The Annex was subdivided in the 1870's and 1880's. It immediately became one of Toronto's elite neighbourhoods, whose first residents included the likes of Timothy Eaton and George Gooderham, president of the Gooderham and Worts Distillery. The Annex's Golden Era lasted until the 1920's, when the upper classes began to migrate northward to newer, more fashionable suburbs in Forest Hill and Lawrence Park.
The Annex has endured and is now over one hundred years old. It remains one of Toronto's premier neighbourhoods, drawing its energy from the University of Toronto and its strength from diversity. Its residents include prominent artists and writers such as Margaret Atwood, politicians, community leaders and successful business people, academics, media personalities, University of Toronto students and faculty, and people from all walks of life.

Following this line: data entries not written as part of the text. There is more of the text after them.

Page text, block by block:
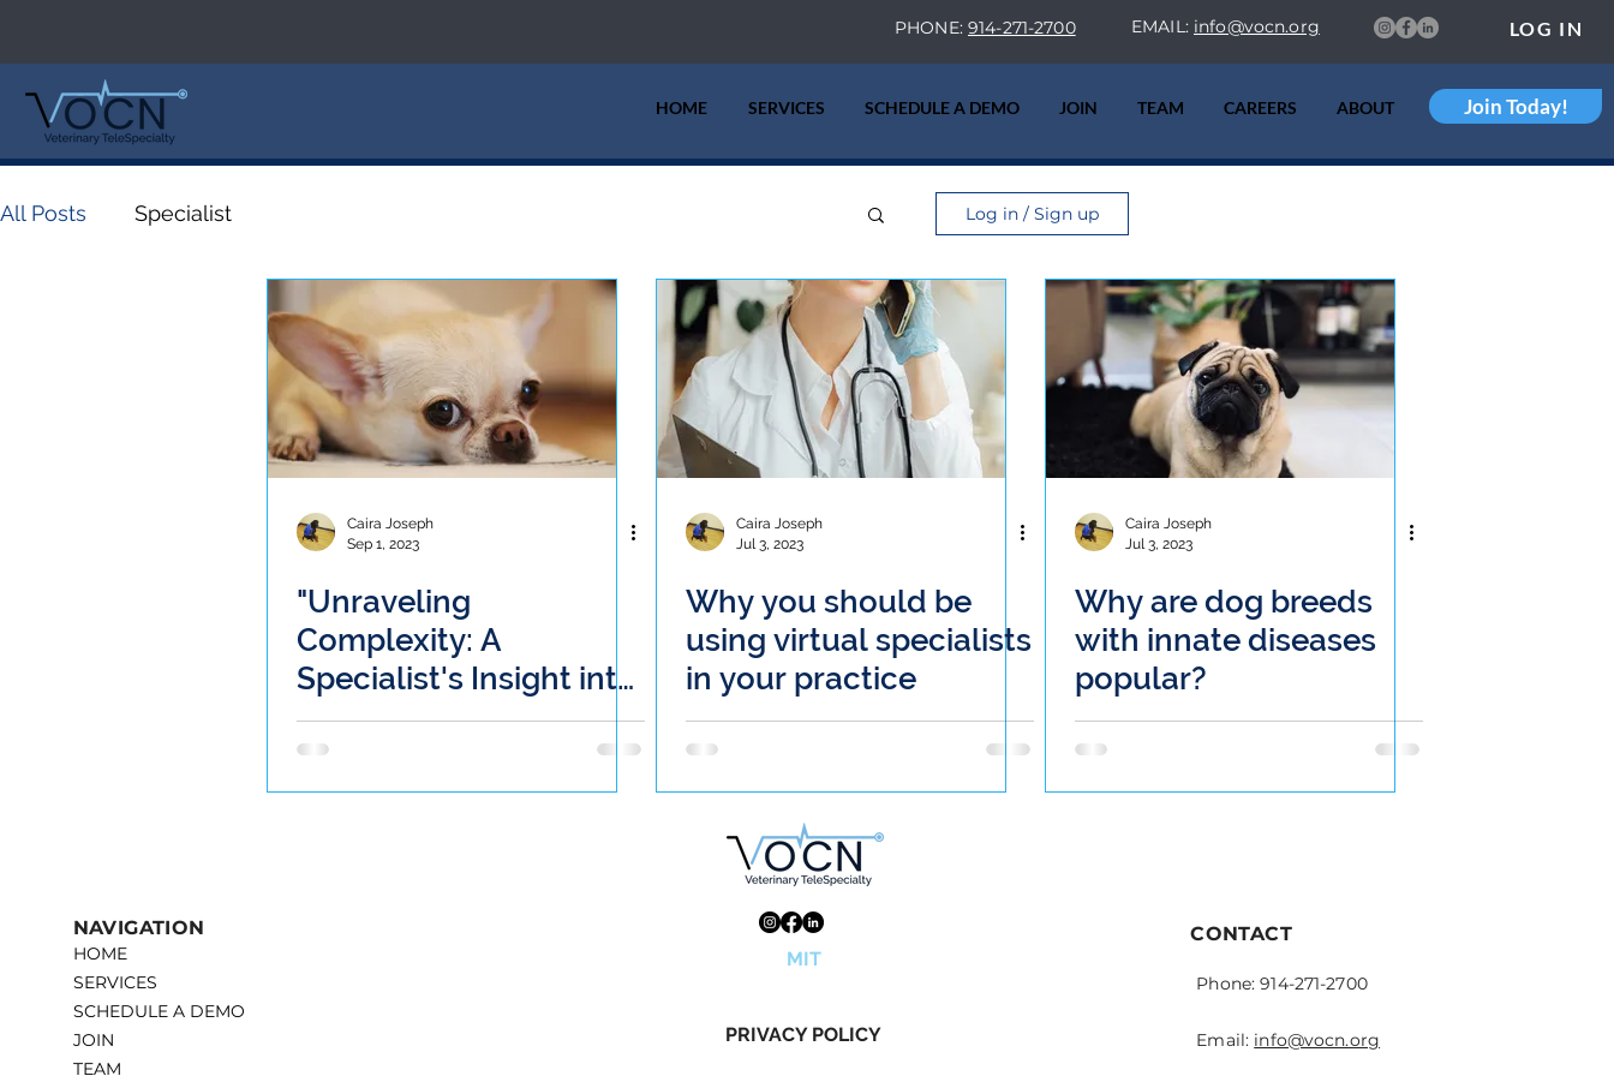
PHONE: 914-271-2700 EMAIL: info@vocn.org LOG IN
HOME SERVICES SCHEDULE A DEMO JOIN TEAM CAREERS ABOUT Join Today!
All Posts Specialist Log in / Sign up
Caira Joseph
Sep 1, 2023
"Unraveling
Complexity: A
Specialist's Insight into
the Iatrogenic Odyssey
of Libby Fountain's
Case"
Caira Joseph
Jul 3, 2023
Why you should be
using virtual specialists
in your practice
Caira Joseph
Jul 3, 2023
Why are dog breeds
with innate diseases
popular?
NAVIGATION
HOME
SERVICES
SCHEDULE A DEMO
JOIN
TEAM
MIT
PRIVACY POLICY
CONTACT
Phone: 914-271-2700
Email: info@vocn.org
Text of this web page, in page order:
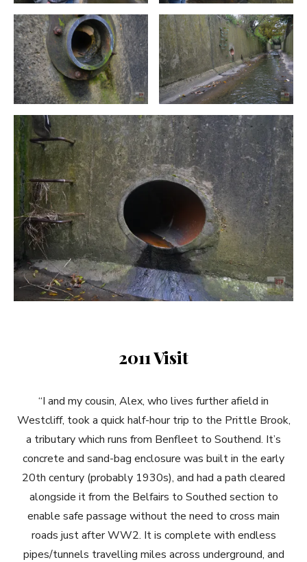
2011 Visit
“I and my cousin, Alex, who lives further afield in
Westcliff, took a quick half-hour trip to the Prittle Brook,
a tributary which runs from Benfleet to Southend. It’s
concrete and sand-bag enclosure was built in the early
20th century (probably 1930s), and had a path cleared
alongside it from the Belfairs to Southed section to
enable safe passage without the need to cross main
roads just after WW2. It is complete with endless
pipes/tunnels travelling miles across underground, and
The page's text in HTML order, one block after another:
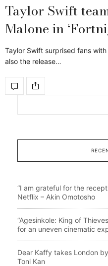
Taylor Swift
Malone in
Taylor Swift surprised fans
also the release…
“I am grateful for the
Netflix – Akin Omotosho
“Agesinkole: King of
for an uneven cinematic
Dear Kaffy takes London
Toni Kan
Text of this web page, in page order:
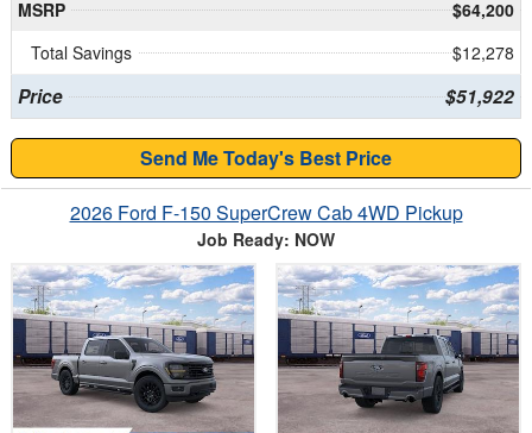
MSRP
$64,200
Total Savings
$12,278
Price $51,922
Send Me Today's Best Price
2026 Ford F-150 SuperCrew Cab 4WD Pickup
Job Ready: NOW
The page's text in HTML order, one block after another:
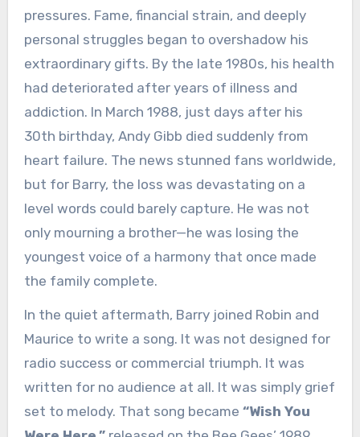
pressures. Fame, financial strain, and deeply
personal struggles began to overshadow his
extraordinary gifts. By the late 1980s, his health
had deteriorated after years of illness and
addiction. In March 1988, just days after his
30th birthday, Andy Gibb died suddenly from
heart failure. The news stunned fans worldwide,
but for Barry, the loss was devastating on a
level words could barely capture. He was not
only mourning a brother—he was losing the
youngest voice of a harmony that once made
the family complete.
In the quiet aftermath, Barry joined Robin and
Maurice to write a song. It was not designed for
radio success or commercial triumph. It was
written for no audience at all. It was simply grief
set to melody. That song became “Wish You
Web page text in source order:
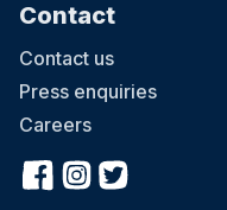
Contact
Contact us
Press enquiries
Careers
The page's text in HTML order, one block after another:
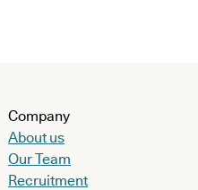
Company
About us
Our Team
Recruitment
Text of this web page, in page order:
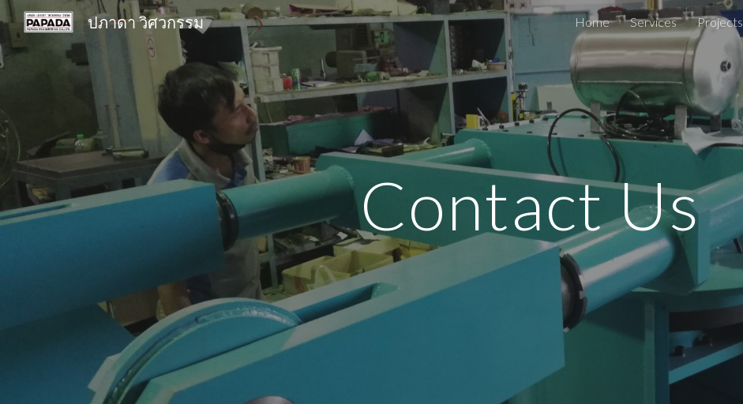
Skip to main content Skip to navigation
ปภาดา วิศวกรรม Home Services Projects
Contact Us
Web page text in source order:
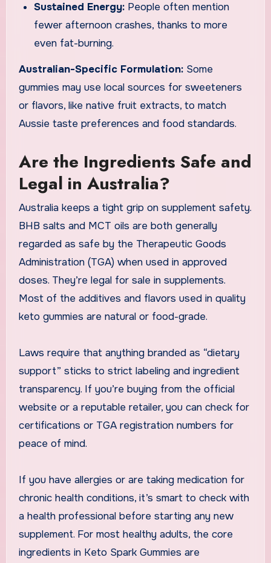
Sustained Energy: People often mention
fewer afternoon crashes, thanks to more
even fat-burning.
Australian-Specific Formulation:Some
gummies may use local sources for sweeteners
or flavors, like native fruit extracts, to match
Aussie taste preferences and food standards.
Are the Ingredients Safe and
Legal in Australia?
Australia keeps a tight grip on supplement safety.
BHB salts and MCT oils are both generally
regarded as safe by the Therapeutic Goods
Administration (TGA) when used in approved
doses. They’re legal for sale in supplements.
Most of the additives and flavors used in quality
keto gummies are natural or food-grade.
Laws require that anything branded as “dietary
support” sticks to strict labeling and ingredient
transparency. If you’re buying from the official
website or a reputable retailer, you can check for
certifications or TGA registration numbers for
peace of mind.
If you have allergies or are taking medication for
chronic health conditions, it’s smart to check with
a health professional before starting any new
supplement. For most healthy adults, the core
ingredients in Keto Spark Gummies are
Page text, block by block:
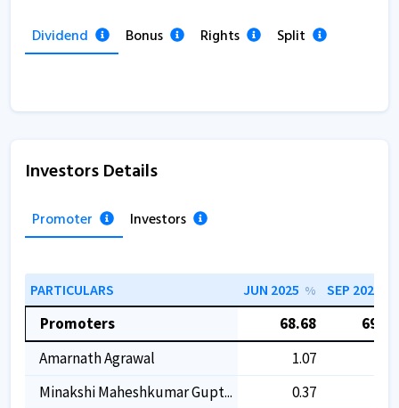
Dividend Bonus Rights Split
Investors Details
Promoter Investors
PARTICULARS JUN 2025 % SEP 2025
Promoters 68.68
69.24
Amarnath Agrawal
1.07
Minakshi Maheshkumar Gupt...
0.37
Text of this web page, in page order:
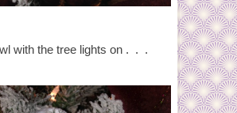
with the tree lights on . . .
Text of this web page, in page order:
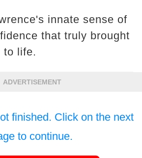
innate sense of
that truly brought
to life.
ADVERTISEMENT
finished. Click on the next
to continue.
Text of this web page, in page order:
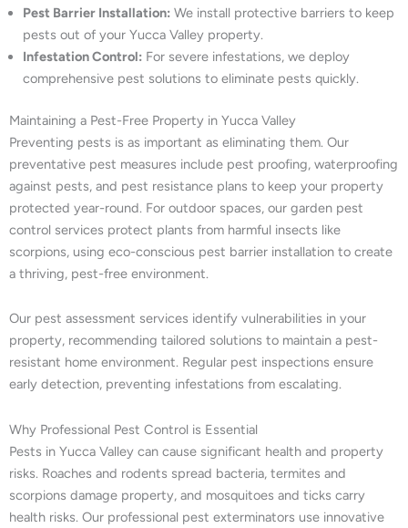
Pest Barrier Installation: We install protective barriers to keep
pests out of your Yucca Valley property.
Infestation Control: For severe infestations, we deploy
comprehensive pest solutions to eliminate pests quickly.
Maintaining a Pest-Free Property in Yucca Valley
Preventing pests is as important as eliminating them. Our
preventative pest measures include pest proofing, waterproofing
against pests, and pest resistance plans to keep your property
protected year-round. For outdoor spaces, our garden pest
control services protect plants from harmful insects like
scorpions, using eco-conscious pest barrier installation to create
a thriving, pest-free environment.
Our pest assessment services identify vulnerabilities in your
property, recommending tailored solutions to maintain a pest-
resistant home environment. Regular pest inspections ensure
early detection, preventing infestations from escalating.
Why Professional Pest Control is Essential
Pests in Yucca Valley can cause significant health and property
risks. Roaches and rodents spread bacteria, termites and
scorpions damage property, and mosquitoes and ticks carry
health risks. Our professional pest exterminators use innovative
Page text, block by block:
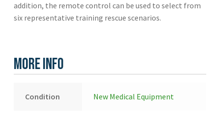
addition, the remote control can be used to select from
six representative training rescue scenarios.
More Info
Condition New Medical Equipment
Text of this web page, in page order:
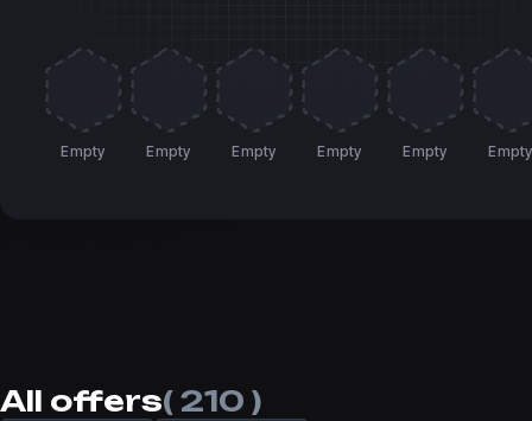
Empty Empty Empty Empty Empty Empty
All offers( 210 )
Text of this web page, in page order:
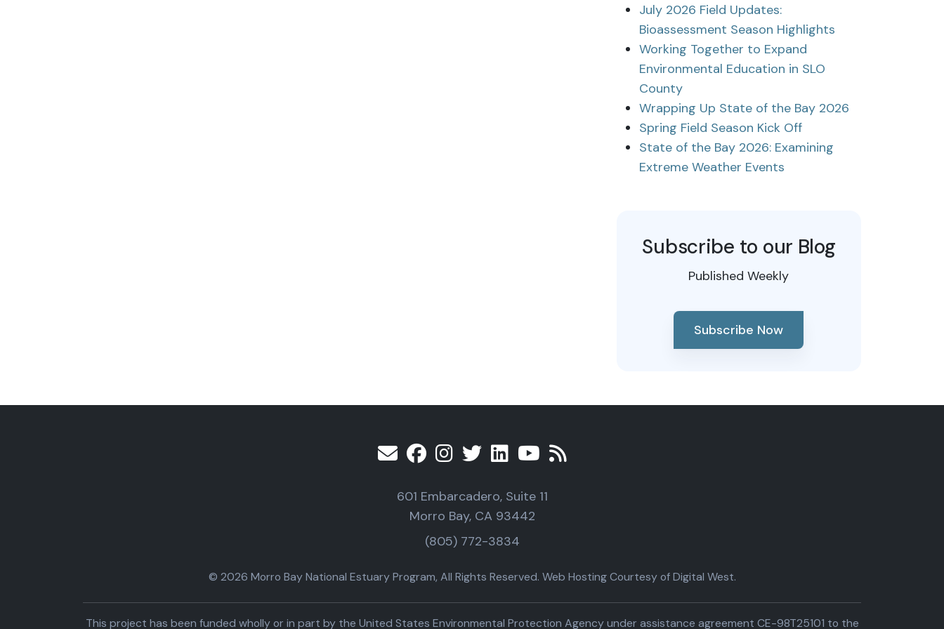
July 2026 Field Updates:
Bioassessment Season Highlights
Working Together to Expand
Environmental Education in SLO
County
Wrapping Up State of the Bay 2026
Spring Field Season Kick Off
State of the Bay 2026: Examining
Extreme Weather Events
Subscribe to our Blog
Published Weekly
Subscribe Now
601 Embarcadero, Suite 11
Morro Bay, CA 93442
(805) 772-3834
© 2026 Morro Bay National Estuary Program, All Rights Reserved. Web Hosting Courtesy of Digital West.
This project has been funded wholly or in part by the United States Environmental Protection Agency under assistance agreement CE-98T25101 to the
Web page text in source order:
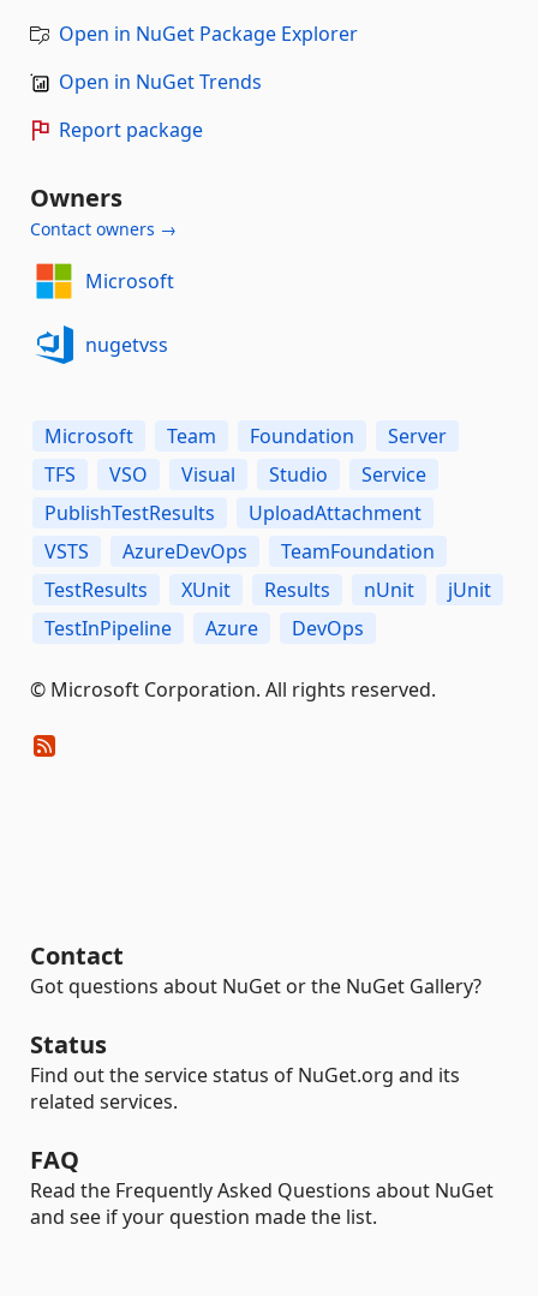
Open in NuGet Package Explorer
Open in NuGet Trends
Report package
Owners
Contact owners →
Microsoft
nugetvss
Microsoft Team Foundation
Server
TFS
VSO Visual Studio
Service
PublishTestResults
UploadAttachment
VSTS
AzureDevOps
TeamFoundation
TestResults
XUnit Results nUnit
jUnit
TestInPipeline
Azure DevOps
© Microsoft Corporation. All rights reserved.
Contact
Got questions about NuGet or the NuGet Gallery?
Status
Find out the service status of NuGet.org and its
related services.
FAQ
Read the Frequently Asked Questions about NuGet
and see if your question made the list.

The 1950s and 1960s saw the replacement of some homes and mansions with mid-rise and a handful of high-rise apartment buildings in the International style. These were surrounded with landscaped green spaces in an attempt to better fit into the neighbourhood. But thanks to the Government freeze of development in 1975 for any buildings higher than 45 feet, most of the homes have been unscathed. Because of its proximity to the university, the Annex has a high rate of seasonal tenant turnover, and its residents range from university students to older long-time residents. The Annex is by far the leader in diversity when compared to other city neighbourhoods in Canada, and arguably the United States too. The neighbourhood has a thriving cultural scene.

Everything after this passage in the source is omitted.